|
I am dealing with a data set containing roughly n=4000 binary observations Y1,…,Yn with p=1000 binary explanatory variables. I suspect that a lot of these explanatory variables are not relevant to the prediction of the observations. Moreover, it is clear that there are certain groups of explanatory variables that are very highly correlated. What are the usual approaches to deal with these kinds of situation. Indeed, quick simulations show that classical logistic regression and SVM do not work too well. Is there any method that can tackle the identification of these groups of highly correlated binary variables at the same time that the model is fitted to the data. I am looking something in the spirit of the LASSO that can do variable selection and model fitting at the same time. Question also asked on stats.stackexchange without much success.
showing 5 of 8
show all
|
|
If you know the group structure (likely you don't...), then group lasso may be an option and I believe there are existing works on modify group lasso for classification with logistic regression. Otherwise, trace lasso may be better. But this work is relatively new. From what they wrote in the paper that this will work well either with group structure or without because it automatically adapt to the the variables. When the variable are highly uncorrelated, it's equivalent to l1, while if the variables are consisting of highly correlated groups, it's equivalent to l2. But I don't think there is any work on modifying this to do classification (though this is what we are currently doing for a course project...). But anyway, hope you could get the 'spirit' of lasso. |
|
l1 penalties, cannot find groups of highly-correlated variables, it is a well known problem. You can have a look at this other discussion on MetaOptimize. Also, logistic is indeed not tailored for binary explanatory variables. Here is a hack that I can suggest: cluster your correlated variables together, and use the averages of each cluster as new features. This will mitigate both of your problems. In practice, for this kind of strategy, I have found that you want many clusters, and thus a bottom-up approach like agglomerative clustering works well for the clustering step. Thanks Gael - these are precious comments and will have a try with this approach.
(Apr 13 '12 at 07:27)
alekk
|
When you say that logistic doesn't work too well, have you tried l1-penalized logistic?
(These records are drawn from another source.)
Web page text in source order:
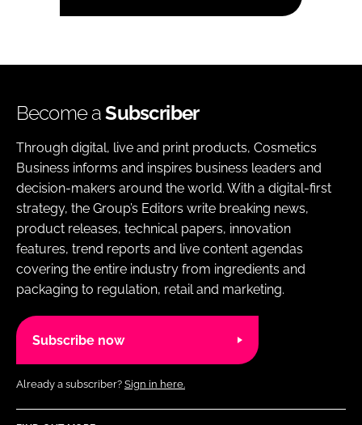
Become aSubscriber
Through digital, live and print products, Cosmetics
Business informs and inspires business leaders and
decision-makers around the world. With a digital-first
strategy, the Group’s Editors write breaking news,
product releases, technical papers, innovation
features, trend reports and live content agendas
covering the entire industry from ingredients and
packaging to regulation, retail and marketing.
Subscribe now
Already a subscriber? Sign in here.
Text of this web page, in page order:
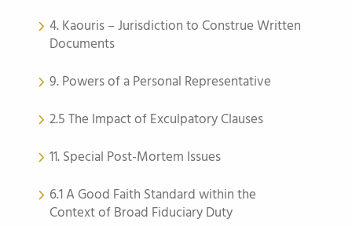
4. Kaouris – Jurisdiction to Construe Written
Documents
9. Powers of a Personal Representative
2.5 The Impact of Exculpatory Clauses
11. Special Post-Mortem Issues
6.1 A Good Faith Standard within the
Context of Broad Fiduciary Duty
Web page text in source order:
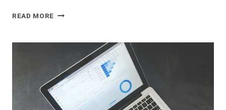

thanks Gael: yes, it seems that the L1-penalized logistic cannot really find groups of highly correlated variables. Also, I am not sure that the usual logistic regression is tailored to deal with binary explanatory variables, it it?
alekk: Logistic regression can only deal very well with binary explanatory variables. If your variables are real-valued you usually need lots of normalization and binning tricks to get the most out of logistic regression.
@Alexandre Passos: I do not understand your comment -- what I meant in my question is that I am trying to predict a binary response $Y$ based on the knowledge of a $1000$-dimensional binary vector $X=(X_1, ldots, X_{1000})$. Each $X_i$ is a binary variable, and that does not seem to be the usual setup where logistic regression works well.
Logistic regression deals very well with binary features; it assigns to each such feature a "weight" as to whether it's presence, all other evidence considered, is predictive of the positive or negative class, and does so for all features jointly (the difference between naive bayes and logistic regression is that naive bayes estimates how, averaging over everything else, each feature predicts the class, while logistic regression treats everything else as given). This works very well for binary features, but fails over if your features are real-valued or ordinal; in practice, those kinds of features are usually mapped to binary features. I'm assuming you're using L2 regularization, as this usually makes a huge difference in logistic regression models.
@Alexandre Passos: this is really new to me. In my field everybody uses logistic for real-valued features. Do you have a reference to recommend?
Gael: I can't find a reference in a paper, but it's something that's well-accepted in the NLP community. See for example the following question in this website http://metaoptimize.com/qa/questions/1927/real-valued-features-in-crfs . For me the big issue is that the linearity assumption in CRFs implies that, for example, a feature value twice as big is twice as strong evidence, and that values with oppositse signs necessarily mean the same thing. After binning I've almost never found that an actual linear relationship was the best. I think it can be optimal for gaussian features or something like that, just not for features with a weird distribution.
Fair enough. I do believe that it's optimal for Gaussian-distributed features. Choosing empirically the optimal loss (without cross-validation) for a given task is an interesting problem for which I have no answer in practice.